Within the awned subsets, the segregation of hooded awn vs. straight awn was 29 vs. 13 on CR and 17 vs. 9 on LR. A Chi-squared test indicated that the segregations of hooded vs. straight on CR and LR both followed the expected ratio of 3:1 (p-value = 0.48 and 0.37, respectively), suggesting that they were also controlled by a single locus each. Within the straight awn subsets, the segregation of long awn vs. short awn was 10 vs. 3 for CR and 9 vs. 0 for LR. A Chi-squared test was not suitable for testing the two segregation ratios because the sample sizes were too small. Nevertheless, the segregation on CR (10 vs. 3) was obviously very close to 3:1, and the segregations on CR and LR both showed a high p-value (= 0.873 and 0.178, respectively) of being 3:1 when the Chi-squared test was implemented approximately. Hence, it appeared that the variation of awn length was also controlled by a single locus for CR and LR, respectively. Noticeably, although the number of CR-awned plants and that of LR-awned plants were not equal (the former was larger than the latter), CR and LR always showed the same awned phenotype (hooded, long or short awns) in a plant with awned LR. This suggested that CR and LR were likely to be controlled by the same locus for the awned phenotypes. The plants displaying awned CR but awnless LR were likely to carry the dominant allele B. We designate the locus for hooded/straight awn as H (with alleles H for hooded awn and h for straight awn), and that for long/short awn as L (with alleles L for long awn and l for short awn), respectively.

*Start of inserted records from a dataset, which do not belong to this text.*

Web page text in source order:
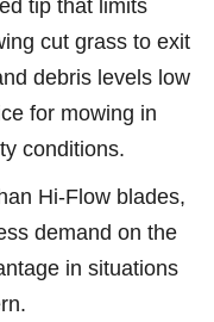
tip that limits
cut grass to exit
debris levels low
for mowing in
conditions.
Hi-Flow blades,
demand on the
in situations

Taken together, there were in total four loci involved in the awn variation in this cross: A, B, H and L. It has been inferred above that A functioned alone for awnless/awned on CR and together with B for awnless/awned on LR. According to the hierarchical relationships among the characters and the segregation ratios in the F2 population, it could be further inferred that A and B were both epistatic to H and L, and H was epistatic to L. However, while A was epistatic on both CR and LR, B displayed epistasis only on LR. We thus established a four-locus model of the awn inheritance in this cross (Table 2), which well explained the experimental results (Fig. 2). In the next section, it will be demonstrated that the awn inheritance in three other crosses with E21 as a common parent could also be fully explained by this model, which in turn supports this model.

Table 2 A four-locus model of awn inheritance in cross E21 × B19.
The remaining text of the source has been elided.